Stored items
#####
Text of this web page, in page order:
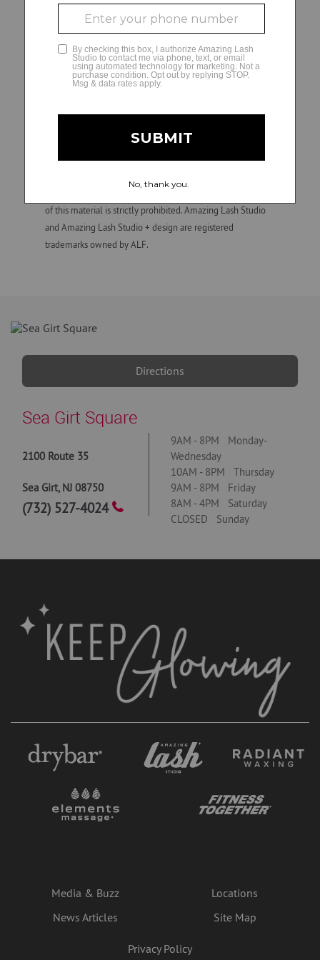
GLAMCAM
Franchise owners (or their designated hiring managers) are
solely responsible for all employment and personnel
owned and operated studios, including hiring, direction,
training, supervision, discipline, discharge, compensation
(e.g., wage practices and tax withholding and reporting
personnel matters and decisions made by any franchise
owner. All individuals hired by franchise owners’ studios are
of this material is strictly prohibited. Amazing Lash Studio
and Amazing Lash Studio + design are registered
trademarks owned by ALF.
Directions
Sea Girt Square
2100 Route 35
Sea Girt, NJ 08750
(732) 527-4024
9AM - 8PM Monday-
Wednesday
10AM - 8PM Thursday
9AM - 8PM Friday
8AM - 4PM Saturday
CLOSED Sunday
Media & Buzz
News Articles
Locations
Site Map
Privacy Policy
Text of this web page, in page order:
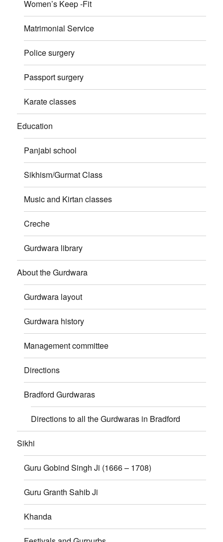
Women’s Keep -Fit
Matrimonial Service
Police surgery
Passport surgery
Karate classes
Education
Panjabi school
Sikhism/Gurmat Class
Music and Kirtan classes
Creche
Gurdwara library
About the Gurdwara
Gurdwara layout
Gurdwara history
Management committee
Directions
Bradford Gurdwaras
Directions to all the Gurdwaras in Bradford
Sikhi
Guru Gobind Singh Ji (1666 – 1708)
Guru Granth Sahib Ji
Khanda
#####
> [ACTION ITEM]
Retrieve all lines from the data that contain the string "owned".

> [EXPECTED ANSWER]
owned and operated studios, including hiring, direction,
trademarks owned by ALF.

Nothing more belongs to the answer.